First, an overview of spring material selection
The choice of spring material should be determined according to the nature of the spring load, working temperature, stress state, service life, requirements for electrical and magnetic conductivity, process performance, stress, environmental medium, material source and price.
Second, several important points for attention when selecting spring materials
Ⅰ. Material factors
Leaf springs generally use flat steels of 55SiMnVB, 55SiMnMoV, 55Si2Mn, 60Si2MnA, 60CrMnB, 60CrMn, etc.
Medium and small springs, especially helical tension springs, should be given priority to using strengthened steel wire, lead bath isothermal cold drawn steel wire and oil quenched tempered steel wire. Its strength and surface quality are higher, and its fatigue performance is higher than that of ordinary quenching. Fire steel wire, with good manufacturability, simple processing, and stable quality. For large and medium-sized springs, cold drawn or cold drawn steel should be used for high load accuracy and stress; for low load accuracy and stress, it can be Use hot rolled steel.
Electrical springs that use the spring itself as a conductor or springs that work under variable humidity conditions, such as water (including sea water) and water vapor environments, generally use copper and gold steel.
Springs that work under acid contact with other corrosive media are generally made of corrosion-resistant materials such as stainless acid-resistant steel or nickel alloy. For springs used under general environmental conditions, ordinary spring steel is selected, and the spring is made on its surface Anti-rust coating or electroplating (zinc plating, cadmium plating, copper plating) method to prevent corrosion.
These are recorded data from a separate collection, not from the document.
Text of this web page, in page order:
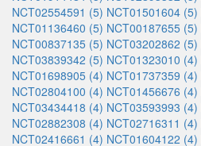
NCT02554591 (5) NCT01501604 (5)
NCT01136460 (5) NCT00187655 (5)
NCT00837135 (5) NCT03202862 (5)
NCT03839342 (5) NCT01323010 (4)
NCT01698905 (4) NCT01737359 (4)
NCT02804100 (4) NCT01456676 (4)
NCT03434418 (4) NCT03593993 (4)
NCT02882308 (4) NCT02716311 (4)
NCT02416661 (4) NCT01604122 (4)
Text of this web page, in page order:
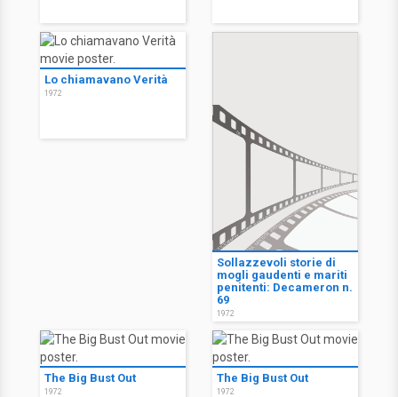
Lo chiamavano Verità
1972
Sollazzevoli storie di
mogli gaudenti e mariti
penitenti: Decameron n.
69
1972
The Big Bust Out
1972
The Big Bust Out
1972
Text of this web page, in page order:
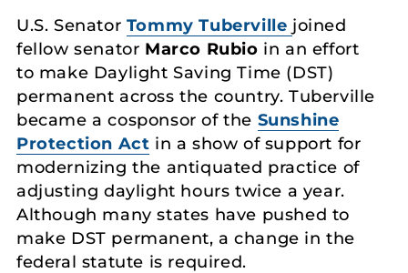
U.S. Senator Tommy Tuberville joined
fellow senator Marco Rubio in an effort
to make Daylight Saving Time (DST)
permanent across the country. Tuberville
became a cosponsor of the Sunshine
Protection Act in a show of support for
modernizing the antiquated practice of
adjusting daylight hours twice a year.
Although many states have pushed to
make DST permanent, a change in the
federal statute is required.
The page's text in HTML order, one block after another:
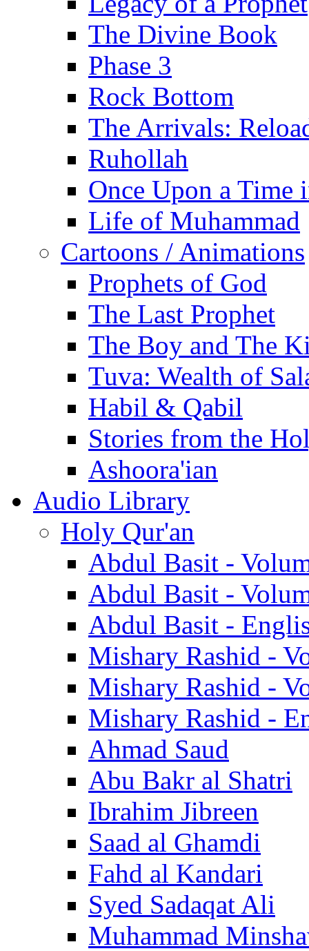
The Divine Book
Phase 3
Rock Bottom
The Arrivals:
Ruhollah
Once Upon a Time
Life of Muhammad
Cartoons / Animations
Prophets of God
The Last Prophet
The Boy and The
Tuva: Wealth of
Habil & Qabil
Stories from the
Ashoora'ian
Audio Library
Holy Qur'an
Abdul Basit -
Abdul Basit -
Abdul Basit -
Mishary Rashid -
Mishary Rashid -
Mishary Rashid -
Ahmad Saud
Abu Bakr al Shatri
Ibrahim Jibreen
Saad al Ghamdi
Fahd al Kandari
Syed Sadaqat Ali
Muhammad
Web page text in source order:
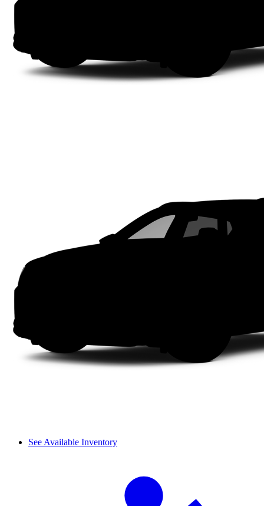
See Available Inventory
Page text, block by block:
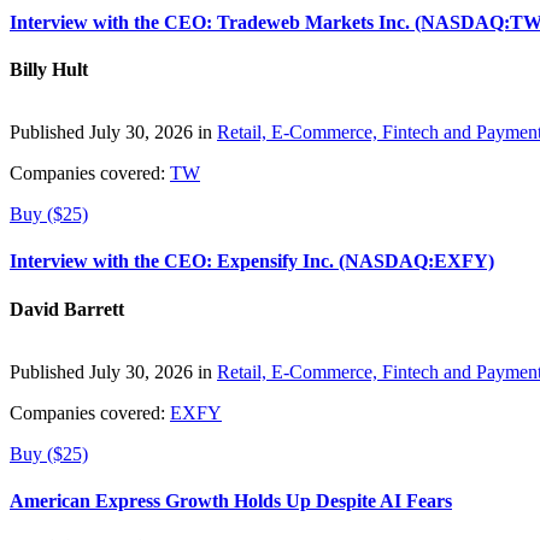
Interview with the CEO: Tradeweb Markets Inc.
Billy Hult
Published July 30, 2026 in Retail, E-Commerce, Fintech and
Companies covered: TW
Buy ($25)
Interview with the CEO: Expensify Inc. (NASDAQ:EXFY)
David Barrett
Published July 30, 2026 in Retail, E-Commerce, Fintech and
Companies covered: EXFY
Buy ($25)
American Express Growth Holds Up Despite AI Fears
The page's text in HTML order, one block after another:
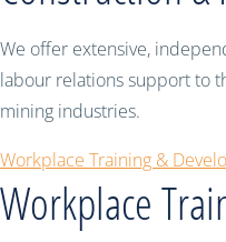
We offer extensive,
labour relations support to
mining industries.
Workplace Training &
Workplace
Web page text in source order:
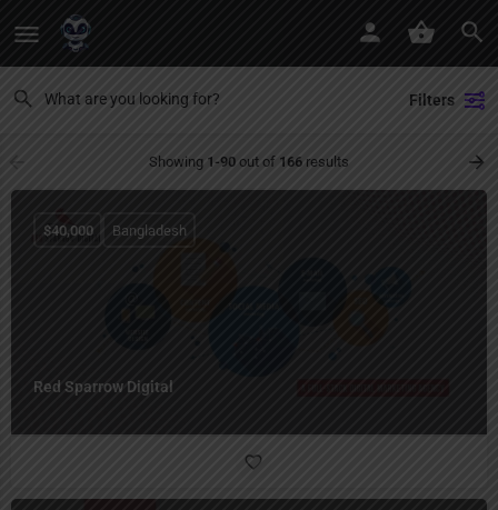
Filters
Showing 1-90 out of 166 results
Red Sparrow Digital
$40,000 Bangladesh
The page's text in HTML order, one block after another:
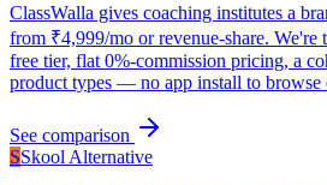
ClassWalla gives coaching institutes a
from ₹4,999/mo or revenue-share. We're
free tier, flat 0%-commission pricing, a
product types — no app install to browse
See comparison
SSkool Alternative
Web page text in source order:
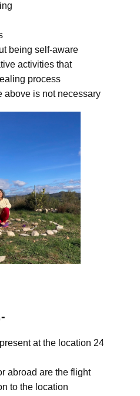
being self-aware
activities that
process
above is not necessary
at the location 24
abroad are the flight
to the location
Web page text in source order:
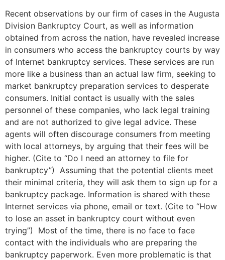
Recent observations by our firm of cases in the Augusta
Division Bankruptcy Court, as well as information
obtained from across the nation, have revealed increase
in consumers who access the bankruptcy courts by way
of Internet bankruptcy services. These services are run
more like a business than an actual law firm, seeking to
market bankruptcy preparation services to desperate
consumers. Initial contact is usually with the sales
personnel of these companies, who lack legal training
and are not authorized to give legal advice. These
agents will often discourage consumers from meeting
with local attorneys, by arguing that their fees will be
higher. (Cite to “Do I need an attorney to file for
bankruptcy”) Assuming that the potential clients meet
their minimal criteria, they will ask them to sign up for a
bankruptcy package. Information is shared with these
Internet services via phone, email or text. (Cite to “How
to lose an asset in bankruptcy court without even
trying”) Most of the time, there is no face to face
contact with the individuals who are preparing the
bankruptcy paperwork. Even more problematic is that
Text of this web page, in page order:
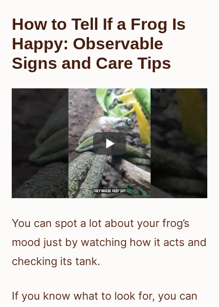
How to Tell If a Frog Is
Happy: Observable
Signs and Care Tips
You can spot a lot about your frog’s
mood just by watching how it acts and
checking its tank.
If you know what to look for, you can
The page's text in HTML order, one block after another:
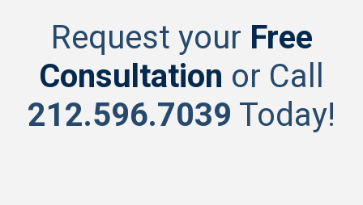
Request your Free
Consultation or Call
212.596.7039 Today!
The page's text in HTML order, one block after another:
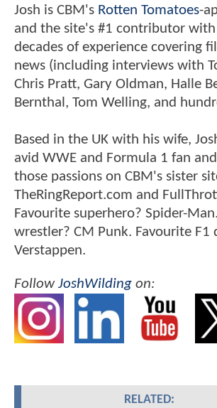
Josh is CBM's Rotten Tomatoes-
and the site's #1 contributor
decades of experience covering
news (including interviews with
Chris Pratt, Gary Oldman, Halle
Bernthal, Tom Welling, and
Based in the UK with his wife,
avid WWE and Formula 1 fan
those passions on CBM's sister
TheRingReport.com and
Favourite superhero? Spider-
wrestler? CM Punk. Favourite F1
Verstappen.
FollowJoshWilding on:
RELATED:

The springs used in weighing instruments and instruments, in order to meet the accuracy of not being affected by temperature changes, generally use constant elastic alloys with minimal changes in elastic modulus and expansion coefficient.
Reinforced plastic can be selected for special purpose springs such as light weight, insulation, anti-collision, anti-corrosion, etc., and vibration-proof rubber can also be used to make various types of rubber springs.
Ⅱ. Characteristic factors
Strength and hardness have a great relationship with plane strain fracture toughness. Therefore, its selection should be based on the spring bearing properties and stress.
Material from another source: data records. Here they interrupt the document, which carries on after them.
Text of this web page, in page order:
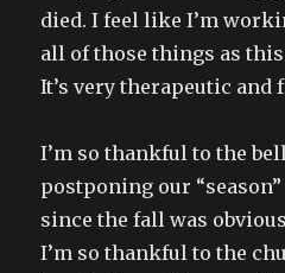
died. I feel like I’m
all of those things as
It’s very therapeutic and
I’m so thankful to the
postponing our
since the fall was
I’m so thankful to the
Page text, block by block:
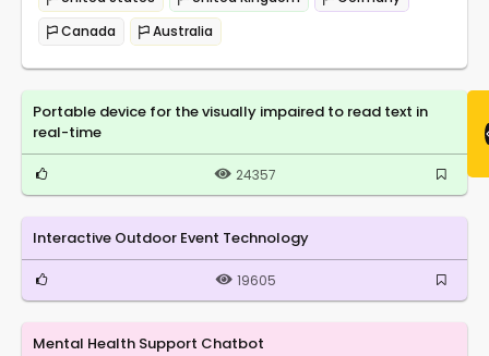
Canada
Australia
Portable device for the visually impaired to read text in
real-time
24357
Interactive Outdoor Event Technology
19605
Mental Health Support Chatbot
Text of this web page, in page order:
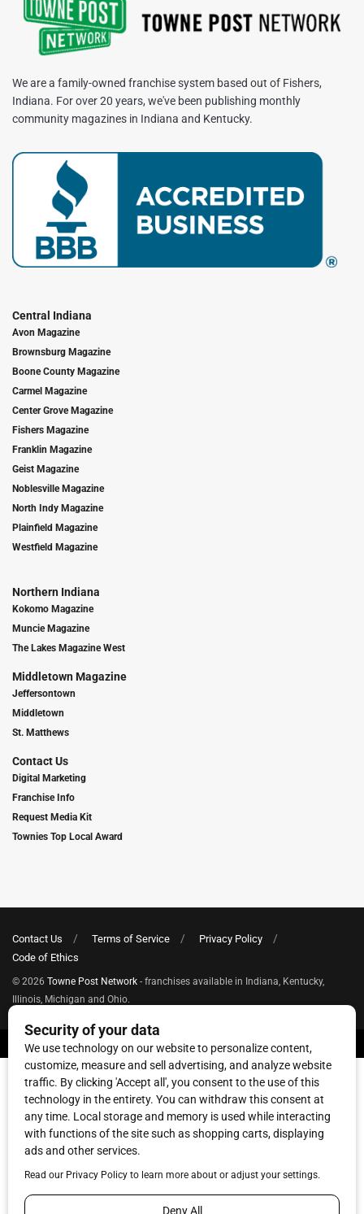
We are a family-owned franchise system based out of Fishers,
Indiana. For over 20 years, we've been publishing monthly
community magazines in Indiana and Kentucky.
Central Indiana
Avon Magazine
Brownsburg Magazine
Boone County Magazine
Carmel Magazine
Center Grove Magazine
Fishers Magazine
Franklin Magazine
Geist Magazine
Noblesville Magazine
North Indy Magazine
Plainfield Magazine
Westfield Magazine
Northern Indiana
Kokomo Magazine
Muncie Magazine
The Lakes Magazine West
Middletown Magazine
Jeffersontown
Middletown
St. Matthews
Contact Us
Digital Marketing
Franchise Info
Request Media Kit
Townies Top Local Award
Contact Us Terms of Service
Privacy Policy
Code of Ethics
© 2026 Towne Post Network - franchises available in Indiana, Kentucky,
Illinois, Michigan and Ohio.
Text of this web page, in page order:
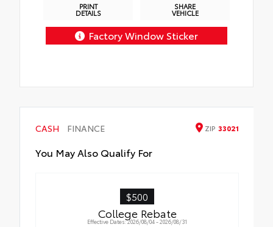
PRINT
DETAILS
SHARE
VEHICLE
Factory Window Sticker
CASH FINANCE ZIP 33021
You May Also Qualify For
$500
College Rebate
Effective Dates: 2026/08/04 - 2026/08/31
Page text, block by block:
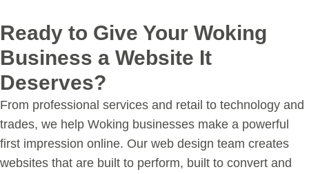
Ready to Give Your Woking
Business a Website It
Deserves?
From professional services and retail to technology and
trades, we help Woking businesses make a powerful
first impression online. Our web design team creates
websites that are built to perform, built to convert and
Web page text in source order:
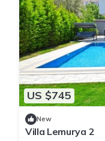
US $745
New
Villa Lemurya 2
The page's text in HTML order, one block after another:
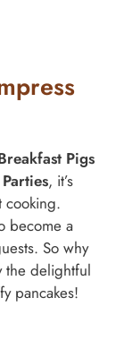
Pigs
, it’s
cooking.
become a
So why
the delightful
pancakes!
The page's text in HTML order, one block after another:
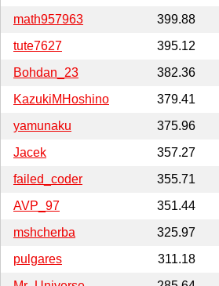
math957963
399.88
tute7627
395.12
Bohdan_23
382.36
KazukiMHoshino
379.41
yamunaku
375.96
Jacek
357.27
failed_coder
355.71
AVP_97
351.44
mshcherba
325.97
pulgares
311.18
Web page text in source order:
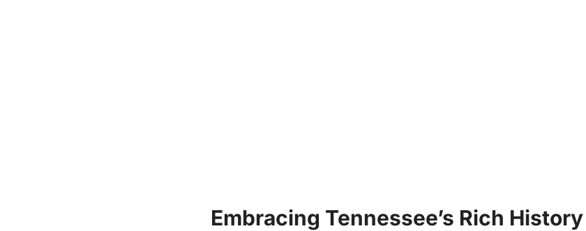
Embracing Tennessee’s Rich
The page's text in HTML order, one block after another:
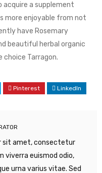
acquire a supplement
more enjoyable from not
have Rosemary
beautiful herbal organic
choice Tarragon.
Pinterest LinkedIn
sit amet, consectetur
viverra euismod odio,
urna varius vitae. Sed

Hardenability, whether the cross-section of the spring material is hardened and the degree of hardening, have a great relationship with the quality of the spring.
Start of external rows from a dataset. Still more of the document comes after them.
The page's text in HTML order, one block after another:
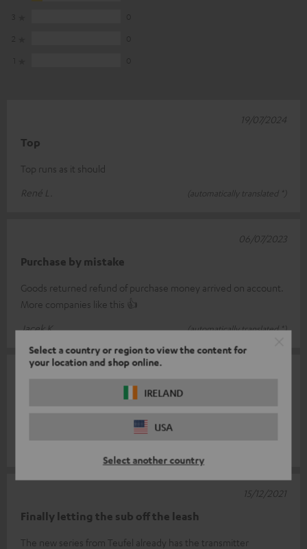
Select a country or region to view the content for
your location and shop online.
IRELAND
USA
Select another country
Top
Top runs as it should
René L.
(automatically translated *)
19/07/2024
Purchase by mistake
Goods returned refund of purchase money arrived on account.
More companies like this 👍
Jacek K.
(automatically translated *)
06/07/2023
Finally letting the sub off the leash
The new series from Teufel already has the transmitter
15/12/2021
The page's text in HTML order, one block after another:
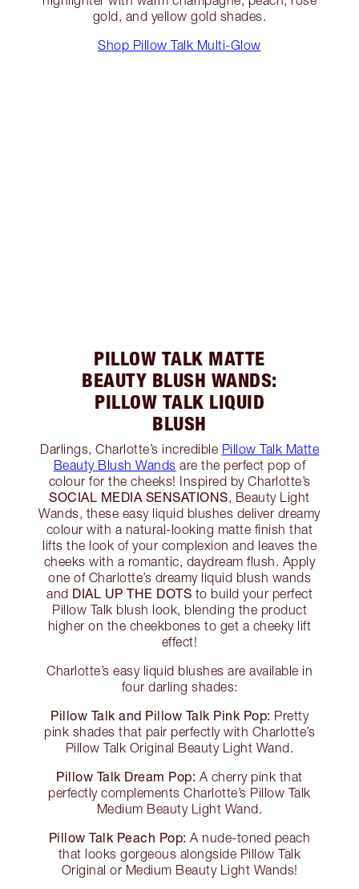
gold, and yellow gold shades.
Shop Pillow Talk Multi-Glow
PILLOW TALK MATTE
BEAUTY BLUSH WANDS:
PILLOW TALK LIQUID
BLUSH
Darlings, Charlotte’s incredible Pillow Talk Matte
Beauty Blush Wands are the perfect pop of
colour for the cheeks! Inspired by Charlotte’s
SOCIAL MEDIA SENSATIONS, Beauty Light
Wands, these easy liquid blushes deliver dreamy
colour with a natural-looking matte finish that
lifts the look of your complexion and leaves the
cheeks with a romantic, daydream flush. Apply
one of Charlotte’s dreamy liquid blush wands
and DIAL UP THE DOTS to build your perfect
Pillow Talk blush look, blending the product
higher on the cheekbones to get a cheeky lift
effect!
Charlotte’s easy liquid blushes are available in
four darling shades:
Pillow Talk and Pillow Talk Pink Pop: Pretty
pink shades that pair perfectly with Charlotte’s
Pillow Talk Original Beauty Light Wand.
Pillow Talk Dream Pop: A cherry pink that
perfectly complements Charlotte’s Pillow Talk
Medium Beauty Light Wand.
Pillow Talk Peach Pop: A nude-toned peach
that looks gorgeous alongside Pillow Talk
Original or Medium Beauty Light Wands!

●Special type, the material cross section of the coil spring should be preferred to use the circular cross section. Although the square and rectangular cross-section materials have strong bearing capacity and good impact resistance, they have less material sources and higher prices. Except for special needs, generally Try not to choose this material.
Ⅲ. Temperature factor
Spring materials that work at high temperatures require good thermal stability, resistance to relaxation or creep, resistance to oxidation, and resistance to certain medium corrosion.
Spring materials used at low temperatures should have good low temperature toughness. Austenitic stainless steel spring steel wires such as carbon spring steel wire, piano wire and 1Cr18Ni9, copper alloys, and nickel alloys have good low temperature toughness and strength. Because in low temperature conditions The brittleness of the material is very sensitive to surface defects. The environmental medium is much less corrosive to the material than in the greenhouse, and cadmium and zinc plating are easy to cause cold brittleness. The elastic modulus and expansion coefficient of the material do not change much. It can be ignored in the design.
The working temperature of the spring increases, and the elastic modulus of the spring material decreases, resulting in a decrease in stiffness and a smaller load-bearing capacity. According to GB1239, when the working temperature of ordinary coil springs exceeds 60°C, the shear modulus should be corrected. The formula is: Gt=KtG where G–the modulus of elasticity at room temperature; Gt–the shear modulus at the working temperature t; Kt–the temperature correction coefficient is selected according to Table 2-98. Therefore, the spring that works at high temperature must It is very important to understand the rate of change (value) of the elastic modulus and calculate the impact of the decrease in spring load capacity on the performance.